Spanner metadata configuration is the same for all types of Spanner instances:

bufstream-values.yaml
metadata:
  use: spanner
  spanner:
    # Values from the Spanner database
    project_id: <gcp project id>
    instance_id: <spanner instance id>
    database_name: bufstream

3. Install the Helm chart

After following the steps above, the set of Helm values should be similar to the example below. Follow the instructions below to deploy the basic Helm chart.

bufstream-values.yaml
storage:
  use: gcs
  gcs:
    bucket: <bucket-name>
bufstream:
  serviceAccount:
    annotations:
      iam.gke.io/gcp-service-account: bufstream-service-account@<gcp-project-name>.iam.gserviceaccount.com
metadata:
  use: spanner
  spanner:
    # Values from the Spanner database
    project_id: <gcp project id>
    instance_id: <spanner instance id>
    database_name: bufstream
bufstream-values.yaml
storage:
  use: gcs
  gcs:
    bucket: <bucket-name>
    secretName: "bufstream-service-account-credentials"
metadata:
  use: spanner
  spanner:
    # Values from the Spanner database
    project_id: <gcp project id>
    instance_id: <spanner instance id>
    atabase_name: bufstream

Using the bufstream-values.yaml Helm values file, install the Helm chart for the cluster and set the target Bufstream version:

Single-region

$ helm install bufstream oci://us-docker.pkg.dev/buf-images-1/bufstream/charts/bufstream \
  --version "<version>" \
  --namespace=bufstream \
  --values bufstream-values.yaml

Multi-region

Install the helm chart to separate regional kubernetes clusters by specifying the --kube-context=<gke cluster context> argument.

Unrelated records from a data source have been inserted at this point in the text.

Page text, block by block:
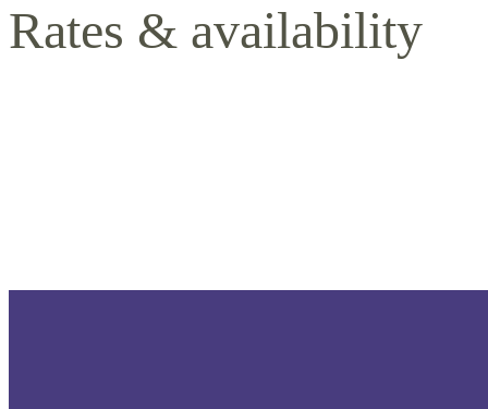
Rates & availability
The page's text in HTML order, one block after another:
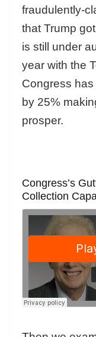
fraudulently-
that Trump
is still under
year with the
Congress
by 25%
prosper.
Congress’s
Collection
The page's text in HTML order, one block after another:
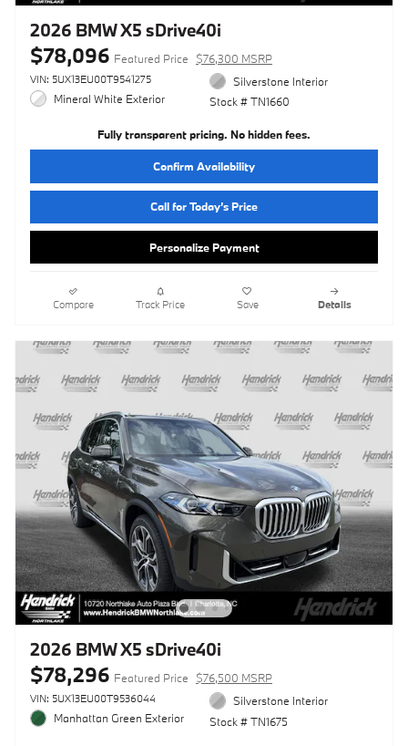
2026 BMW X5 sDrive40i
$78,096 Featured Price $76,300 MSRP
VIN: 5UX13EU00T9541275
Mineral White Exterior
Silverstone Interior
Stock # TN1660
Fully transparent pricing. No hidden fees.
Confirm Availability
Call for Today’s Price
Personalize Payment
Compare Track Price Save Details
2026 BMW X5 sDrive40i
$78,296 Featured Price $76,500 MSRP
VIN: 5UX13EU00T9536044
Manhattan Green Exterior
Silverstone Interior
Stock # TN1675
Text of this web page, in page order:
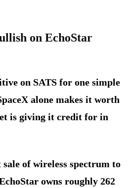
on EchoStar
on SATS for one simple
alone makes it worth
is giving it credit for in
of wireless spectrum to
owns roughly 262
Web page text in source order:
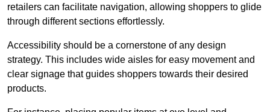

$ helm install --kube-context="<gke cluster region1>" bufstream oci://us-docker.pkg.dev/buf-images-1/bufstream/charts/bufstream \
  --version "<version>" \
  --namespace=bufstream \
  --values bufstream-values.yaml
$ helm install --kube-context="<gke cluster region2>" bufstream oci://us-docker.pkg.dev/buf-images-1/bufstream/charts/bufstream \
  --version "<version>" \
  --namespace=bufstream \
  --values bufstream-values.yaml

If you change any configuration in the bufstream-values.yaml file, re-run the Helm install command to apply the changes.

Ingress using NEG

To access the Bufstream cluster from outside the kubernetes cluster, Network Endpoint Groups (NEGs) can be created. The easiest way to create NEGs is to use the built-in GKE NEG controller. Add the following configuration to bufstream-values.yaml file:

bufstream-values.yaml
bufstream:
  # ensure that both serviceAccount and service are under the bufstream section
  serviceAccount:
    annotations:
      iam.gke.io/gcp-service-account: ...
  service:
    annotations:
      cloud.google.com/neg: '{"exposed_ports": {"9089":{}, "9092":{}}}'

and run the helm upgrade command for Bufstream:

$ helm upgrade bufstream oci://us-docker.pkg.dev/buf-images-1/bufstream/charts/bufstream \
  --version "<version>" \
  --namespace=bufstream \
  --values bufstream-values.yaml

Follow the Container-native load balancing through standalone zonal NEGs docs to attach external application load balancers to the created standalone NEG groups. Make sure that TCP protocol is used for port 9092 (kafka) and HTTP for 9089 (admin).

Running CLI commands

Once you've deployed, you can run the Bufstream CLI commands directly using kubectl exec bufstream <command> on the running Bufstream pods. You don't need to install anything else.